Data entries:
>>>

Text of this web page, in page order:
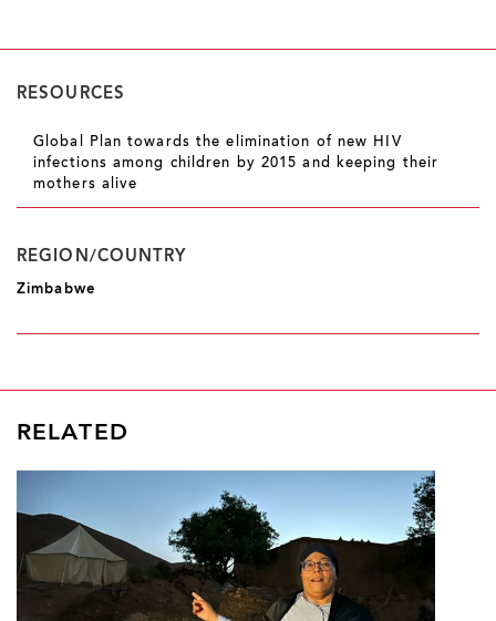
RESOURCES
Global Plan towards the elimination of new HIV
infections among children by 2015 and keeping their
mothers alive
REGION/COUNTRY
Zimbabwe
RELATED
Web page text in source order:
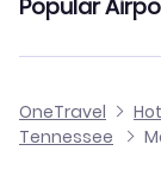
Popular
Flights to
OneTravel
Tennessee
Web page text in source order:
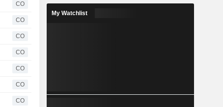
CO
CO
CO
CO
CO
CO
CO
My Watchlist
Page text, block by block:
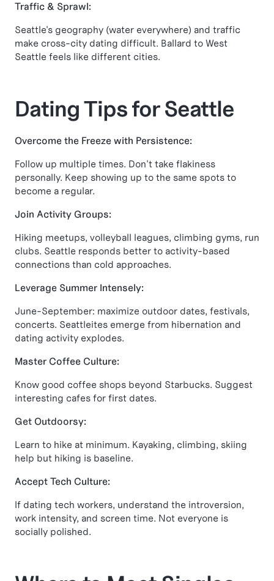
Traffic & Sprawl:
Seattle's geography (water everywhere) and traffic
make cross-city dating difficult. Ballard to West
Seattle feels like different cities.
Dating Tips for Seattle
Overcome the Freeze with Persistence:
Follow up multiple times. Don't take flakiness
personally. Keep showing up to the same spots to
become a regular.
Join Activity Groups:
Hiking meetups, volleyball leagues, climbing gyms, run
clubs. Seattle responds better to activity-based
connections than cold approaches.
Leverage Summer Intensely:
June-September: maximize outdoor dates, festivals,
concerts. Seattleites emerge from hibernation and
dating activity explodes.
Master Coffee Culture:
Know good coffee shops beyond Starbucks. Suggest
interesting cafes for first dates.
Get Outdoorsy:
Learn to hike at minimum. Kayaking, climbing, skiing
help but hiking is baseline.
Accept Tech Culture:
If dating tech workers, understand the introversion,
work intensity, and screen time. Not everyone is
socially polished.

<<<

**YOUR TASK**
Give only the number of lines in the entries above that hold the string "dates".

**ANSWER SPACE**
2